Protesters vowed yesterday to maintain their effort to topple Hungary's prime minister after their biggest rally yet, but analysts said Ferenc Gyurcsany was likely to survive despite admitting lying to win re-election.
Some 40,000 people poured into Budapest's parliament square on Saturday after a week of demonstrations calling for the millionaire Socialist prime minister to step down.
"Our protests will not cease until the Cabinet resigns," said Tomas Molnar, a rally organizer. "We want to bring down the current post-communist government."
Despite the size of the rally and fears far-right extremists would turn up, the kind of violence that marred demonstrations earlier in the week did not materialize as well-armed police watched from the sidelines.
"Saturday's big crowd will surely give strength to people. It could take weeks but he will resign," said Agnes, a financial worker at the rally.
Analysts said however Gyur-csany was likely to survive his biggest crisis in two years of leading the country and that the government would stick to budget reforms which have won preliminary backing from the European Commission.
The turmoil coincides with a political shake-up in Poland and a failure by Czech leaders to form a new government more than three months after an election, raising investors' worries about political instability across central Europe.
The Hungarian demonstrations have widened the bitter division between the governing left and the rightist opposition, each accusing the other of fomenting violence to win ground ahead of local elections on Oct. 1.
The protests were ignited by a tape leaked to the media in which Gyurcsany admitted his Socialist party had lied "in the morning and in the evening" to win re-election in April.
Gyurcsany has said he will stay in power and pledges to implement painful tax rises and spending cuts which have caused his government's popularity to plummet to 25 percent in recent polls from 40 percent at April's election.
He has won his party's backing for the cuts to rein in a deficit which has surged to 10.1 percent of GDP -- the largest of any EU member -- after four years of overspending.
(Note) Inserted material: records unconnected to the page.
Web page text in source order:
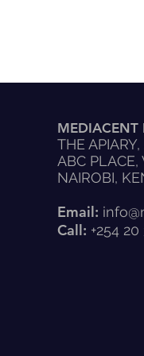
MEDIACENT
THE
ABC PLACE,
NAIROBI,
Email:
Call: +254
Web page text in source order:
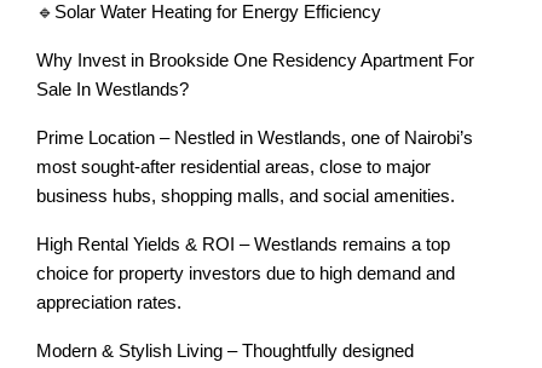
🔹Solar Water Heating for Energy Efficiency
Why Invest in Brookside One Residency Apartment For
Sale In Westlands?
Prime Location – Nestled in Westlands, one of Nairobi’s
most sought-after residential areas, close to major
business hubs, shopping malls, and social amenities.
High Rental Yields & ROI – Westlands remains a top
choice for property investors due to high demand and
appreciation rates.
Modern & Stylish Living – Thoughtfully designed
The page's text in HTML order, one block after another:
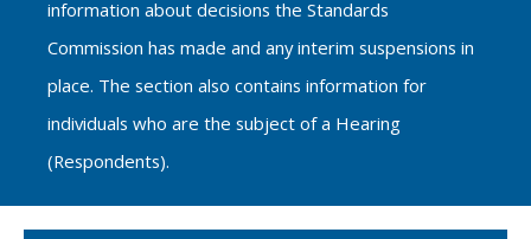
information about decisions the Standards
Commission has made and any interim suspensions in
place. The section also contains information for
individuals who are the subject of a Hearing
(Respondents).
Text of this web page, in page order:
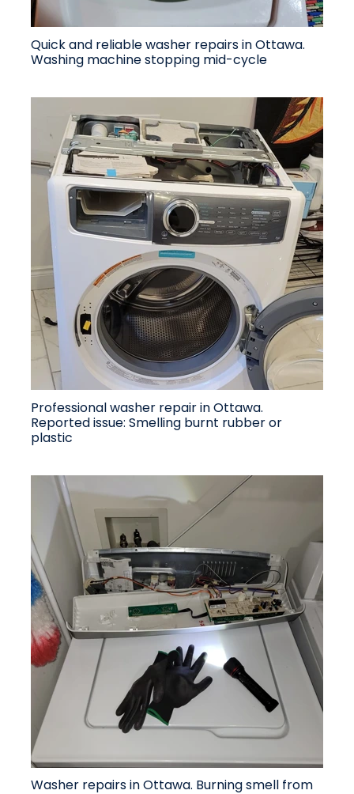
Quick and reliable washer repairs in Ottawa.
Washing machine stopping mid-cycle
Professional washer repair in Ottawa.
Reported issue: Smelling burnt rubber or
plastic
Washer repairs in Ottawa. Burning smell from
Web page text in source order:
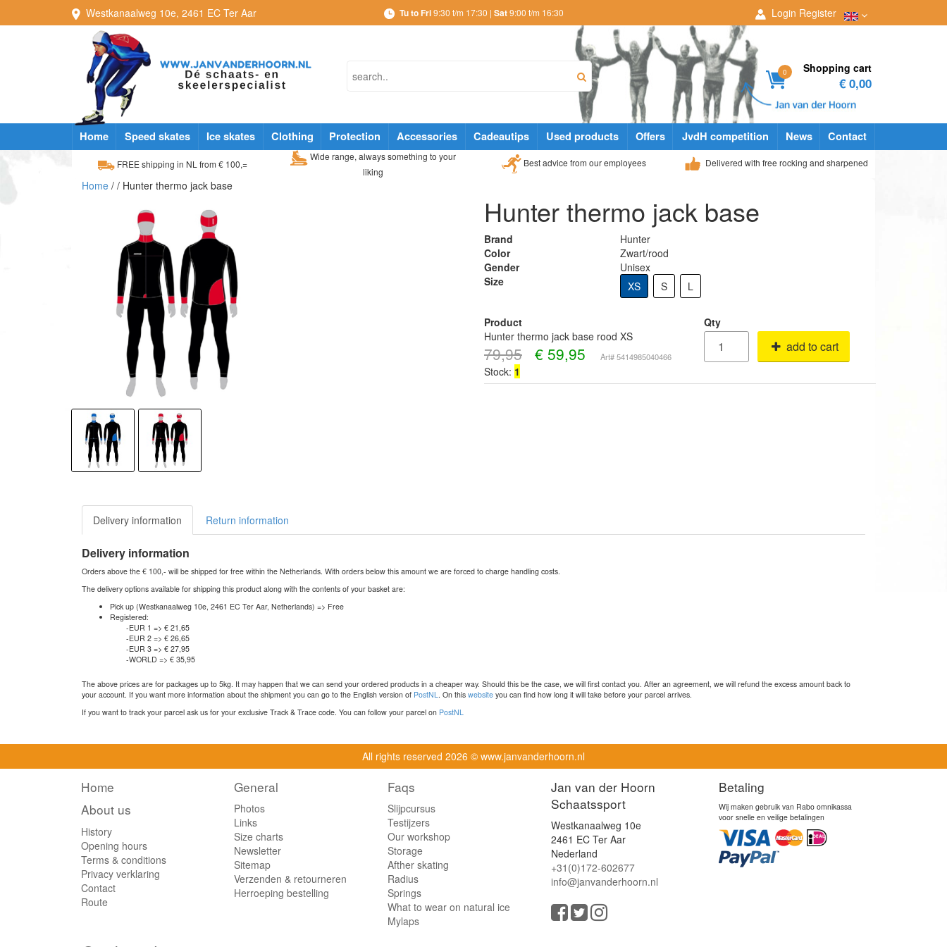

Meanwhile, Hungarian police warned on Saturday night that far-right radicals and football hooligans were stirring up violence during the demonstrations.
They issued the warnings as riot police with tear gas and water cannon called up reinforcements to their positions in central Budapest and thousands of people waving national flags descended on the parliament buildings.
As darkness fell on Saturday night, Budapest Mayor Gabor Demszky said masses of people were still pouring into the capital from the countryside.
"The situation is likely to be made worse by the [Ferencvaros] soccer match ... it can be expected that the fans will head towards parliament square after," he said.
Council workers were traveling through the city removing trash cans, debris from building sites and anything else that rioters could use against police.
The conservative Fidesz opposition party withdrew its support for yesterday's rally after warnings of serious violence, but far-right nationalist groups encouraged people from across Hungary to come to Budapest.
The Movement for a Better Hungary also encouraged its supporters, most of whom are younger than its rivals' followers but share their far-right values.